Unsurprisingly, Boris Johnson proved to be the figure that divided opinion the most. While a higher proportion of respondents (27%) said that the Tories chances would be better with Boris at the helm than with any other of the named candidates, a higher proportion (45%) than any other (save Gove – also 45%) thought that Boris would worsen the Conservatives chances of success at the next general election.
Following Trump’s victory and the unexpected performance of Jeremy Corbyn in the last general election, Boris may not be too concerned about his divisiveness. The consensus and triangulation techniques of the late 1990s and the early 2000s seem to have been replaced by bombastic confrontation and inflated rhetoric. If this is a route to electoral success, Boris may well find himself in as good a position as any to capitalise.

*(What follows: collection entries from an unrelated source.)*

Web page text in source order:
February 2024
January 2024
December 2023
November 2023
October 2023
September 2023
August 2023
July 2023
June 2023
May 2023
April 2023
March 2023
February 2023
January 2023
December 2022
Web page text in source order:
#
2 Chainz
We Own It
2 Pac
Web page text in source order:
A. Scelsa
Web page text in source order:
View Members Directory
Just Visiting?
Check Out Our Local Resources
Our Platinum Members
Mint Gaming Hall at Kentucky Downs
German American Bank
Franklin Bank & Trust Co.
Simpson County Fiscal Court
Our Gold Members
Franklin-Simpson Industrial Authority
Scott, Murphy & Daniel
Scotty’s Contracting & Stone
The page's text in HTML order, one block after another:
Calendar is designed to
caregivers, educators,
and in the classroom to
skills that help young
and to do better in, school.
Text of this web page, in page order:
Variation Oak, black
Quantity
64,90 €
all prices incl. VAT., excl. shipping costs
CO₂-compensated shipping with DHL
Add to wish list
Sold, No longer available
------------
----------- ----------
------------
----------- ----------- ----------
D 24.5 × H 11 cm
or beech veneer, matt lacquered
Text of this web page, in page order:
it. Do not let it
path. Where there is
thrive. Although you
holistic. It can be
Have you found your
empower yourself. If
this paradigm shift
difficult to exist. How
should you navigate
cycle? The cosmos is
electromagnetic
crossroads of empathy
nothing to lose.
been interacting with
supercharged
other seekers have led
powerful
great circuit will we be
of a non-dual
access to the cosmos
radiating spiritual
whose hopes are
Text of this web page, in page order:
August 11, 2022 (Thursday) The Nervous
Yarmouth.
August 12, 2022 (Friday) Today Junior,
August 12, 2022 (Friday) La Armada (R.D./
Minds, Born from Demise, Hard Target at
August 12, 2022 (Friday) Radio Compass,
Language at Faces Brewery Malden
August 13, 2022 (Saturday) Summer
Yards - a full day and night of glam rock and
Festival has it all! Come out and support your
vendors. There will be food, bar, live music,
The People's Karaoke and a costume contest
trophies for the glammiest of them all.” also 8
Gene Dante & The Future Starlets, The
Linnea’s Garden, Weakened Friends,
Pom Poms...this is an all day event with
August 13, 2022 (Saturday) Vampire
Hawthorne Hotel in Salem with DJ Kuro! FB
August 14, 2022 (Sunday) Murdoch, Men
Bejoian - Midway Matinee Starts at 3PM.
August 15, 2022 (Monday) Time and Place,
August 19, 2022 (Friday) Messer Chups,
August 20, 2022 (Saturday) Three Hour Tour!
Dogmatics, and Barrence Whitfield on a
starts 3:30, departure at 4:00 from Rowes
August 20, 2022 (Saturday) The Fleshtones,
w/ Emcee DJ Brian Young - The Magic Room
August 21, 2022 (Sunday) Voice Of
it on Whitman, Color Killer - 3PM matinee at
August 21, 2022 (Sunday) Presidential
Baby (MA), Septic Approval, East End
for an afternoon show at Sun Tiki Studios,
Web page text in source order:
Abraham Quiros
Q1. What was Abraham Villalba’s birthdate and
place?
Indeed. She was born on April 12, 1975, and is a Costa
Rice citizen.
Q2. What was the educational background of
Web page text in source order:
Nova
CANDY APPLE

Within these top-line findings, the difference between those who intend to vote Labour and those who intend to vote Conservative is dramatic. Only 14% of those who intend to vote Labour think that the Tories chance of success in the next general election would be improved with Johnson in charge, compared to over 2 in 5 (41%) of those who intend to vote Conservative.
Jacob Rees-Mogg, like Johnson, is a candidate whose impact is judged positively by a much higher proportion of Conservatives and UKIP voters than of those who intend to vote Labour or Lib Dem. 65% of those who intend to vote UKIP think that Rees-Mogg would boost the Tories chances, as do just under a quarter (23%) of Conservative voters. This compares to only 7% of those who intend to vote Labour and 11% of those who intend to vote Lib Dem.
But could the Conservatives be led at the next general election by someone who has not fully emerged yet? Despite the (potentially preventative) differences in the political systems of the UK and France, the dream of a Macron-esque figure taking the political scene by the scruff of the neck still holds appeal for some voters who currently feel politically homeless. The results indicate that there is some optimism regarding the effect of a quite young and able person who is not currently in government. A quarter think that s/he would improve the Tories chances, and a relatively low 1 in 5 think that such a leader would worsen the chances. Results are not consistent across parties, though. Whilst 31% of those who intend to vote Labour and 38% of those who intend to vote Lib Dem think that such a Tory leader would have a positive effect on the Conservatives’ chances, Tory voters themselves are much more restrained, with only 16% thinking chances would be improved.
Ultimately, though, when it comes to the net scores, current Prime Minister Theresa May will be able to take heart. None of the named candidates have positive net scores, suggesting that the public do not think that any of the current crop of potential leadership contenders would improve the Tories’ chances at the next general election if s/he led the party rather than May. Only Ruth Davidson comes out with a modest deficit (-7), with Boris (-18), Rees-Mogg (-19), and Javid (-18) all grouped behind her. Gove (-38) and Hunt (-34) fare even worse, with the public judging them electorally toxic even compared to Theresa May. Only the unidentified ‘young and able’ outsider has a positive net score (+5). These figures make worrying reading for the Tory party, suggesting that an improved electoral performance on June 2017 is currently not within reach.
ICM Unlimited interviewed a representative online sample of 2,021 adults aged 18+, between 17th and 19th August 2018. Interviews were conducted across the country and the results have been weighted to the profile of all adults. ICM is a member of the British Polling Council and abides by its rules.